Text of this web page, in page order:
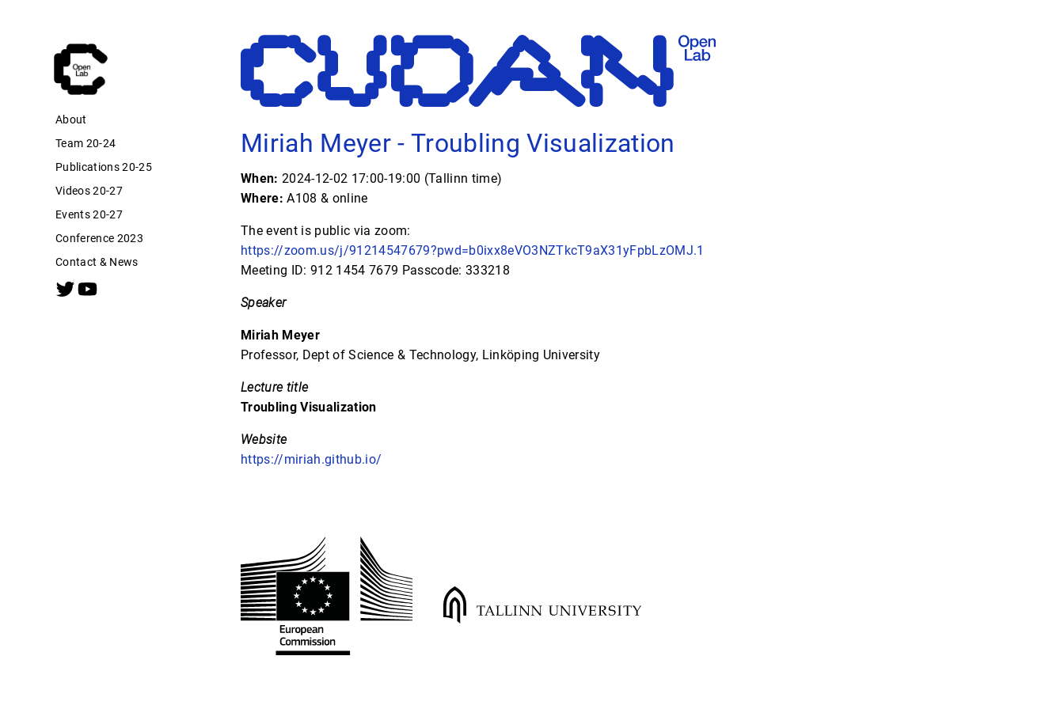
About
Team 20-24
Publications 20-25
Videos 20-27
Events 20-27
Conference 2023
Contact & News
Miriah Meyer - Troubling Visualization
When: 2024-12-02 17:00-19:00 (Tallinn time)
Where: A108 & online
The event is public via zoom:
https://zoom.us/j/91214547679?pwd=b0ixx8eVO3NZTkcT9aX31yFpbLzOMJ.1
Meeting ID: 912 1454 7679 Passcode: 333218
Speaker
Miriah Meyer
Professor, Dept of Science & Technology, Linköping University
Lecture title
Troubling Visualization
Website
https://miriah.github.io/

● **DIRECTIONS**
Leave nothing out but the pictures when transcribing the records.

● **RESPONSE**
Text of this web page, in page order:
About
Team 20-24
Publications 20-25
Videos 20-27
Events 20-27
Conference 2023
Contact & News
Miriah Meyer - Troubling Visualization
When: 2024-12-02 17:00-19:00 (Tallinn time)
Where: A108 & online
The event is public via zoom:
https://zoom.us/j/91214547679?pwd=b0ixx8eVO3NZTkcT9aX31yFpbLzOMJ.1
Meeting ID: 912 1454 7679 Passcode: 333218
Speaker
Miriah Meyer
Professor, Dept of Science & Technology, Linköping University
Lecture title
Troubling Visualization
Website
https://miriah.github.io/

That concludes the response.